The goal is a trustworthy substrate for coding agents that can:
- remember explicit project facts as triples such as
PaymentGateway depends_on StripeSDK, - keep an audit trail of memory writes in
log.jsonl, - derive searchable claims and vectors from that log,
- reject secrets before they enter memory,
- extract code relationships deterministically with Tree-sitter,
- expose memory through a small CLI and MCP-compatible server.
- Local-first storage — SQLite plus
log.jsonlunder a configurable memory directory. - Append-first writes — durable claims and hyperedges are appended to JSONL before SQLite insertion.

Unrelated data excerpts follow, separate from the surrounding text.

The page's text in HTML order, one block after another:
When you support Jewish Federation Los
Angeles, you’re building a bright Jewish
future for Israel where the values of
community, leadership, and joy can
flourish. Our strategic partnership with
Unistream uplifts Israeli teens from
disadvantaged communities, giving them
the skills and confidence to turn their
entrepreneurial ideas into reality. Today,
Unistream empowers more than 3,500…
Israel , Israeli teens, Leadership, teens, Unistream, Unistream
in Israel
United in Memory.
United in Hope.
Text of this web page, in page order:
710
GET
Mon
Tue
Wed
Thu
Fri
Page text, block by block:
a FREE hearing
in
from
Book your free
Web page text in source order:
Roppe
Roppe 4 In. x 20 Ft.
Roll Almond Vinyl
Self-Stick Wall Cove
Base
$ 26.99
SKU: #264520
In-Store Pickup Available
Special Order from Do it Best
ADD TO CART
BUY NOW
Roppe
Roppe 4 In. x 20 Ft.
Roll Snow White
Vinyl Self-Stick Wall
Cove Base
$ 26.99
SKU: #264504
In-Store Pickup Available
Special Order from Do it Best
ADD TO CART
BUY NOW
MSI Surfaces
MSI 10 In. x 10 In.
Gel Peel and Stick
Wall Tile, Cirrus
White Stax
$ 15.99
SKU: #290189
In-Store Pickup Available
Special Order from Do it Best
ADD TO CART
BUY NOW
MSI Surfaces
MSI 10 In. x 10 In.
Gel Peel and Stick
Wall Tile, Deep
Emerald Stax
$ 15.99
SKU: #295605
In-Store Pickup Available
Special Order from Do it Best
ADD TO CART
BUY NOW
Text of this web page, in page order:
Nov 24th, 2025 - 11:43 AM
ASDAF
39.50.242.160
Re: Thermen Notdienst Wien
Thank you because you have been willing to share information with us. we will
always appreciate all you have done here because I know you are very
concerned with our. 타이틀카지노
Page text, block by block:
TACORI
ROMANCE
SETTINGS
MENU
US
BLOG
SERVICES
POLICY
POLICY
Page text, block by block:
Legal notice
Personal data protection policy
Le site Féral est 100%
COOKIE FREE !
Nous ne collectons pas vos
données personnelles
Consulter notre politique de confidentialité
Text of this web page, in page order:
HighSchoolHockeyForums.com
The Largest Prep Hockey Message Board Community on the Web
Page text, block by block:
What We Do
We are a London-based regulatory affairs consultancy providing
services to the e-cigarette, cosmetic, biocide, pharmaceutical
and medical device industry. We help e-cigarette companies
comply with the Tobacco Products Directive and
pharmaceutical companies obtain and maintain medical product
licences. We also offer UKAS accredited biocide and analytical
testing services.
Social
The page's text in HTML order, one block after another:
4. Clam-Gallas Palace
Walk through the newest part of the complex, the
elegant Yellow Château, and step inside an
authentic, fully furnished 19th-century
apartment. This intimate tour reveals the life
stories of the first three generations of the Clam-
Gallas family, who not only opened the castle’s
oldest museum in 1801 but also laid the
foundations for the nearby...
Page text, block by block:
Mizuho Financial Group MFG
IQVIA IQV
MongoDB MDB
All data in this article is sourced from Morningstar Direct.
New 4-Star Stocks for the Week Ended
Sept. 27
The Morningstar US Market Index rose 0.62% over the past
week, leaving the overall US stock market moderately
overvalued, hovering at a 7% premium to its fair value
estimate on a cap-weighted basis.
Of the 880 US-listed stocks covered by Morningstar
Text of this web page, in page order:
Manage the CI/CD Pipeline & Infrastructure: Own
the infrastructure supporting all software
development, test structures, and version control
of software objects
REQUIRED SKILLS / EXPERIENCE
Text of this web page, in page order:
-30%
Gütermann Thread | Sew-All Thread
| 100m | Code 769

- Structured claims — memories are stored as
(subject, predicate, object)claims with source references, confidence, status, and agent provenance. - First-class hyperedges — n-ary memories can be stored with predicate, provenance, confidence, source references, status, timestamps, and role/entity participants.

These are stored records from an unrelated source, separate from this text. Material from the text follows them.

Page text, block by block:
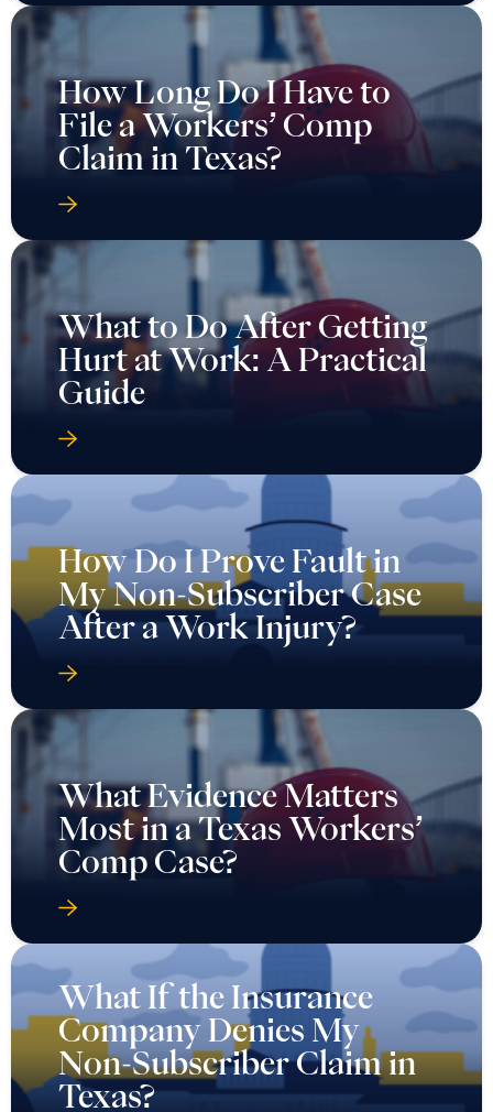
How Long Do I Have to
File a Workers’ Comp
Claim in Texas?
What to Do After Getting
Hurt at Work: A Practical
Guide
How Do I Prove Fault in
My Non-Subscriber Case
After a Work Injury?
What Evidence Matters
Most in a Texas Workers’
Comp Case?
What If the Insurance
Company Denies My
Non-Subscriber Claim in
Texas?
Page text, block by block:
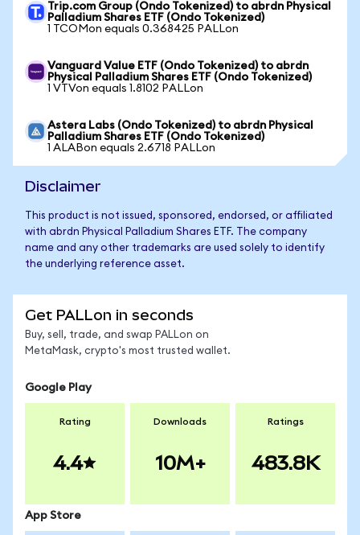
Trip.com Group (Ondo Tokenized) to abrdn Physical
Palladium Shares ETF (Ondo Tokenized)
1 TCOMon equals 0.368425 PALLon
Vanguard Value ETF (Ondo Tokenized) to abrdn
Physical Palladium Shares ETF (Ondo Tokenized)
1 VTVon equals 1.8102 PALLon
Astera Labs (Ondo Tokenized) to abrdn Physical
Palladium Shares ETF (Ondo Tokenized)
1 ALABon equals 2.6718 PALLon
Disclaimer
This product is not issued, sponsored, endorsed, or affiliated
with abrdn Physical Palladium Shares ETF. The company
name and any other trademarks are used solely to identify
the underlying reference asset.
Get PALLon in seconds
Buy, sell, trade, and swap PALLon on
MetaMask, crypto's most trusted wallet.
Google Play
Rating
4.4
Downloads
10M+
Ratings
483.8K
App Store

- Privacy gate — token/path/entropy checks run before writes; rejected content is not persisted.
- Keyword, vector, and hybrid recall primitives — text recall is available through the CLI; vector chunks and hybrid ranking over active claims are implemented in the core crate.
- Adaptive HybridRAG weights — structural graph questions lean toward graph context; broad summary questions lean toward vectors; explicit alpha overrides are range-validated.
- Graph expansion, path queries, and communities — local claim neighborhoods, confidence/provenance-aware shortest path queries over active claims and hyperedges, and deterministic weighted community detection are available in core.
- Contradiction records and confidence decay — contradictions are explicit audit records; consolidation can decay contradicted active claims and report merged/superseded/decayed counts.
- Deterministic code extraction —
aver-extractoruses Tree-sitter Rust to extract functions, imports, calls, structs, enums, traits, impl methods, tests, and code facts. - Candidate claim workflow — episodic events can produce staged claims that are promoted or rejected explicitly.
- Observation continuity surfaces — episodic events can produce privacy-checked, source-backed observations that are recallable by ID, summarized by compaction, and coverage-accounted across full session event ranges.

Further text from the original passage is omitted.